Metaphysics



Metaphysics is the study of what things really exist and what their nature is or what they are like.  The term "metaphysics" originated from Aristotle who wrote another book after he wrote a book on physics.  So contrary to popular opinion, the "meta" in metaphysics means "after" and not "above."  This confusion is understandable though because philosophers doing metaphysics have speculated about other dimensions to the universe other then the perceptible physical part we see.  Are there other parts?  Is the mind something that transcends matter?  Is there, as Aristotle thought, an unmoved mover?
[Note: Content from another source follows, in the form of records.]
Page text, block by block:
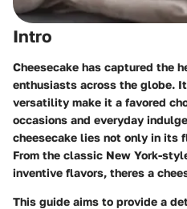
Intro
Cheesecake has captured the
enthusiasts across the globe.
versatility make it a favored
occasions and everyday
cheesecake lies not only in its
From the classic New York-
inventive flavors, theres a
This guide aims to provide a
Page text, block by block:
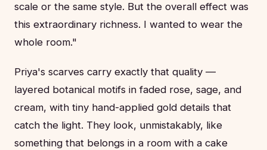
scale or the same style. But the overall effect was
this extraordinary richness. I wanted to wear the
whole room."
Priya's scarves carry exactly that quality —
layered botanical motifs in faded rose, sage, and
cream, with tiny hand-applied gold details that
catch the light. They look, unmistakably, like
something that belongs in a room with a cake
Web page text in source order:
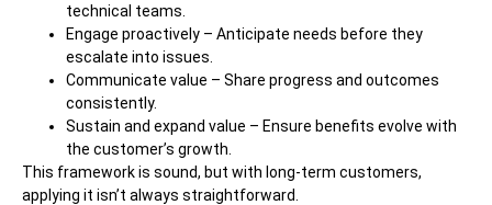
technical teams.
Engage proactively – Anticipate needs before they
escalate into issues.
Communicate value – Share progress and outcomes
consistently.
Sustain and expand value – Ensure benefits evolve with
the customer’s growth.
This framework is sound, but with long-term customers,
applying it isn’t always straightforward.
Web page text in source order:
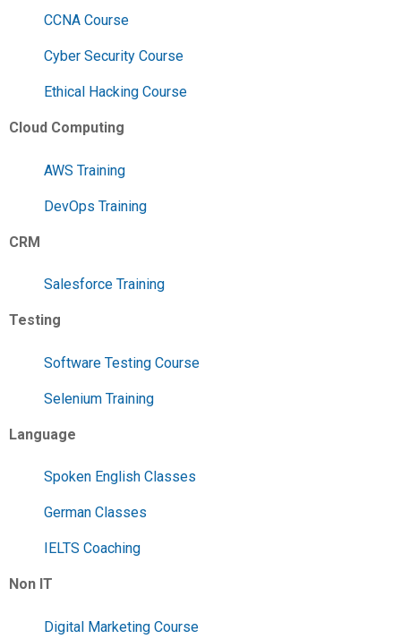
CCNA Course
Cyber Security Course
Ethical Hacking Course
Cloud Computing
AWS Training
DevOps Training
CRM
Salesforce Training
Testing
Software Testing Course
Selenium Training
Language
Spoken English Classes
German Classes
IELTS Coaching
Non IT
Digital Marketing Course
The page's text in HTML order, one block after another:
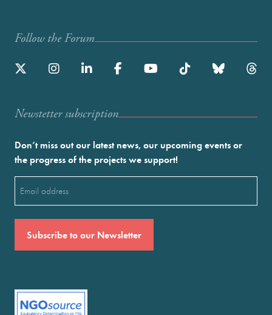
Follow the Forum
Newstetter subscription
Don’t miss out our latest news, our upcoming events or
the progress of the projects we support!
(Required)
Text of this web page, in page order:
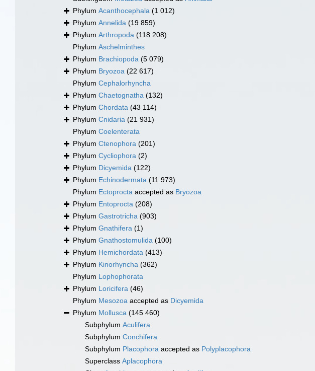
Phylum Acanthocephala (1 012)
Phylum Annelida (19 859)
Phylum Arthropoda (118 208)
Phylum Aschelminthes
Phylum Brachiopoda (5 079)
Phylum Bryozoa (22 617)
Phylum Cephalorhyncha
Phylum Chaetognatha (132)
Phylum Chordata (43 114)
Phylum Cnidaria (21 931)
Phylum Coelenterata
Phylum Ctenophora (201)
Phylum Cycliophora (2)
Phylum Dicyemida (122)
Phylum Echinodermata (11 973)
Phylum Ectoprocta accepted as Bryozoa
Phylum Entoprocta (208)
Phylum Gastrotricha (903)
Phylum Gnathifera (1)
Phylum Gnathostomulida (100)
Phylum Hemichordata (413)
Phylum Kinorhyncha (362)
Phylum Lophophorata
Phylum Loricifera (46)
Phylum Mesozoa accepted as Dicyemida
Phylum Mollusca (145 460)
Subphylum Aculifera
Subphylum Conchifera
Subphylum Placophora accepted as Polyplacophora
Superclass Aplacophora
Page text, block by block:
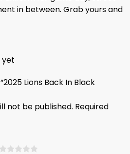
in between. Grab yours and
yet
Lions Back In Black
not be published. Required
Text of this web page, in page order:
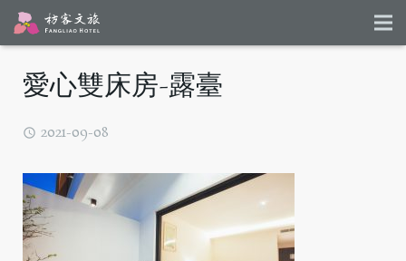
愛心雙床房-露臺
2021-09-08
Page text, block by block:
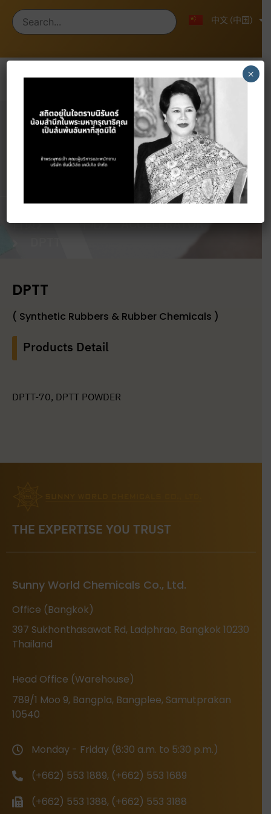
中文 (中国)
English
Products
首页 产品中心
ACCELERATOR
DPTT
( Synthetic Rubbers & Rubber Chemicals )
Products Detail
DPTT-70, DPTT POWDER
THE EXPERTISE YOU TRUST
Sunny World Chemicals Co., Ltd.
Office (Bangkok)
397 Sukhonthasawat Rd, Ladphrao, Bangkok 10230
Thailand
Head Office (Warehouse)
789/1 Moo 9, Bangpla, Bangplee, Samutprakan
10540
Monday - Friday (8:30 a.m. to 5:30 p.m.)
(+662) 553 1889, (+662) 553 1689
(+662) 553 1388, (+662) 553 3188
×
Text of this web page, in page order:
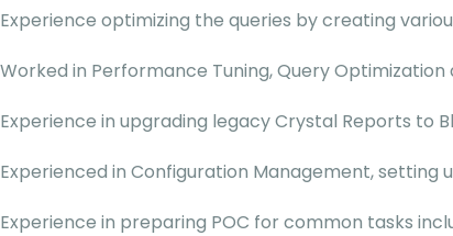
Experience optimizing the queries by creating
Worked in Performance Tuning, Query
Experience in upgrading legacy Crystal Reports to
Experienced in Configuration Management, setting
Experience in preparing POC for common tasks
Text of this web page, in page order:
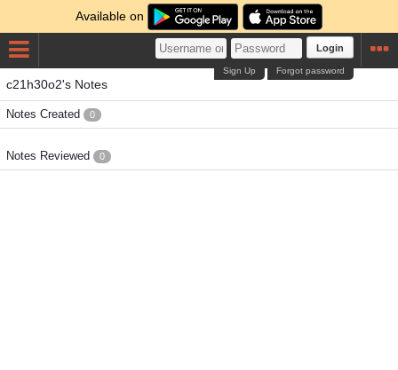
Available on
Login
Forgot password
Sign Up
c21h30o2's Notes
Notes Created 0
Notes Reviewed 0
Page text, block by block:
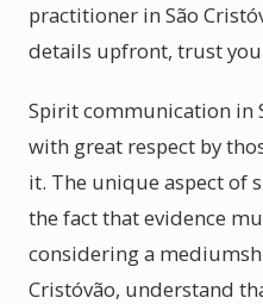
practitioner in São
details upfront, trust
Spirit communication in
with great respect by
it. The unique aspect of
the fact that evidence
considering a
Cristóvão, understand
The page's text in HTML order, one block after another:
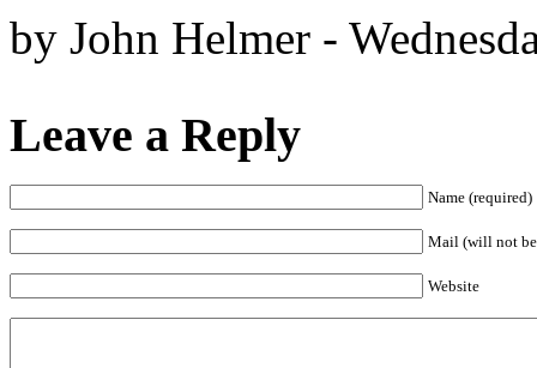
by John Helmer -
Leave a Reply
Name (required)
Mail (will not
Website
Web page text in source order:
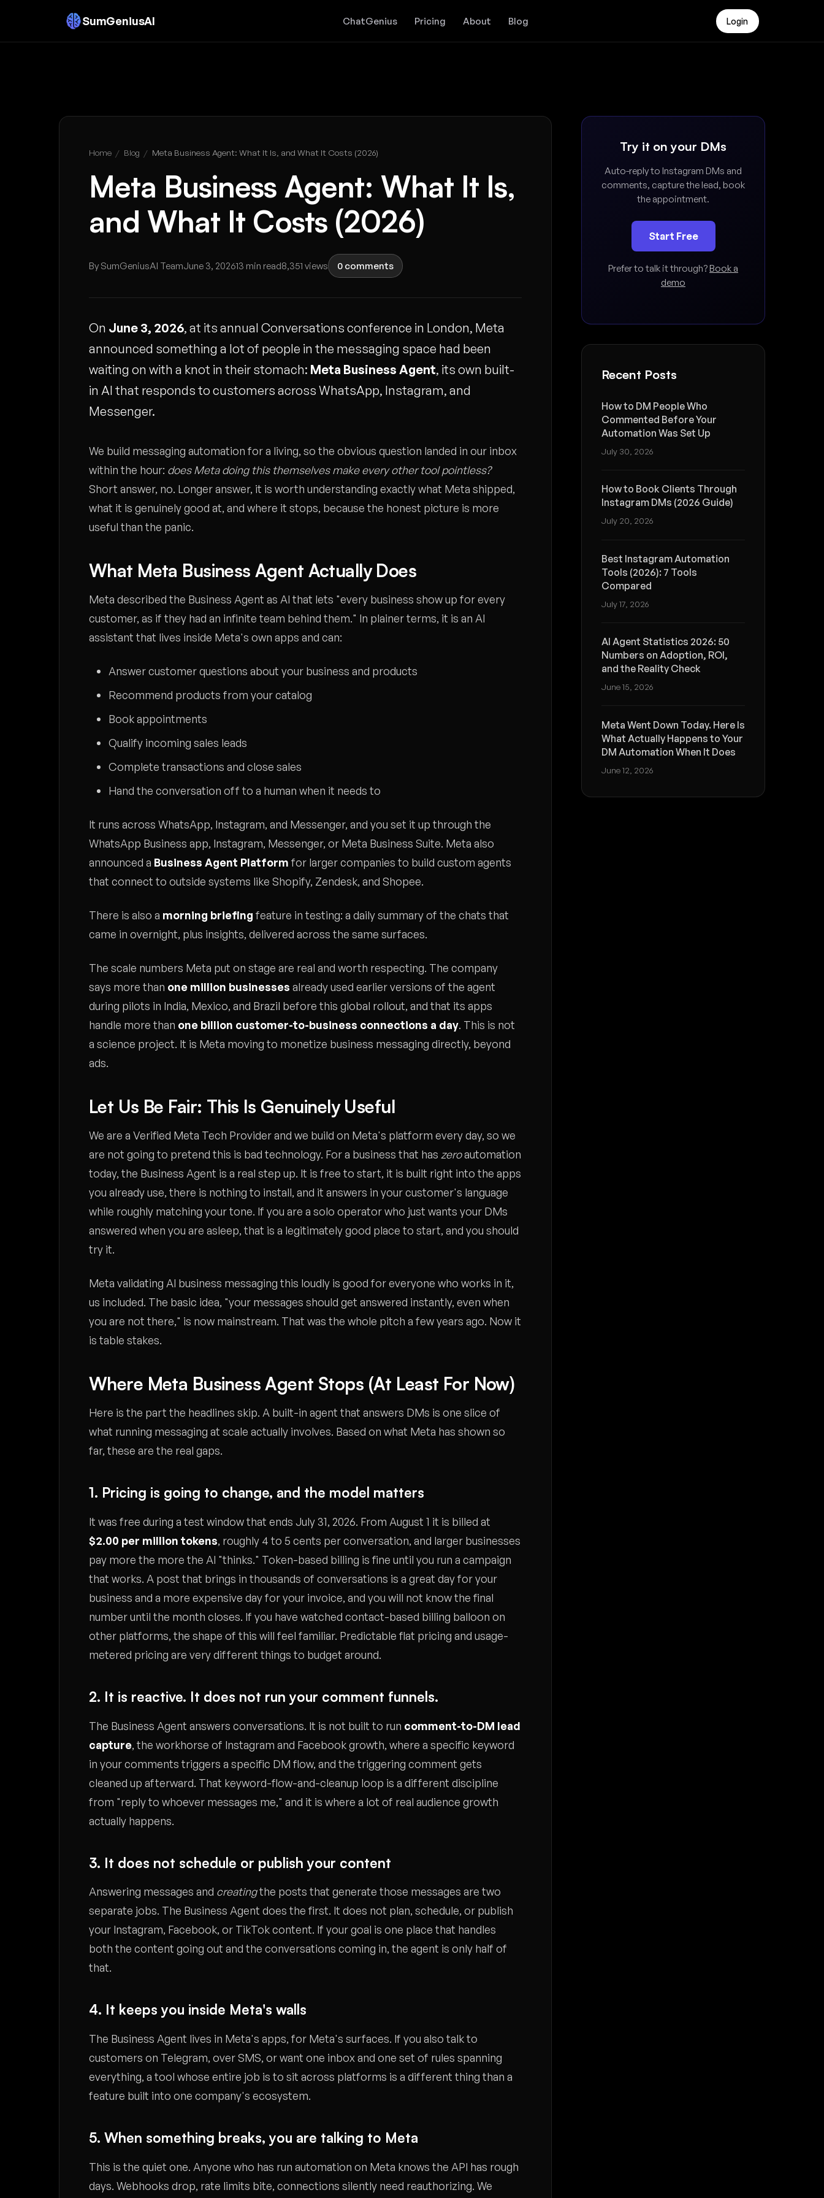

We should not be surprised that Aristotle's metaphysics came after his physics because there is so much to the nature of reality that cannot be captured by physics.  Whether we have free will or not is another example of a metaphysical question.  Why is that a question of metaphysics?  The reason is simple once you think about how all events are caused and affected by a chain of events.  How can any behavior or even any thought be a matter of choice while every act has a traceable cause?  Are there untraceable causes?ci

Whether we have any moral responsibility for our actions hinges on how we answer that question and so metaphysical assumptions have implications for ethics and vice versa i.e. if you assume we are morally responsible agents, then you assume we have free will based on untraceable causal agents such as an immaterial mind.

Metaphysics even has implications for language and vice versa.  How does the word, 'table,' for example, happen to have the meaning we understand that word to have if a table, like the rest of the world, is just a certain conglomeration of molecules?  The answer may be as simple as that we have merely named, with this concrete noun, what we have seen with our eyes or touched with our hands. But then that means that human language is dependent on the human perceptual apparatus--not on the cloud of molecules that is actually there which is perceived in an entirely different way by other organisms. What kind of existence does "tableness" therefore have? If you think this is getting complicated, forget concrete nouns.  What about abstract nouns like truth, beauty and justice?  Plato speculated that they refered to some immaterial timeless nonspatial objects?  His student who turned critic--Aristotle, thought that wasn't even coherent?  But is coherency a test of truth?  What is truth?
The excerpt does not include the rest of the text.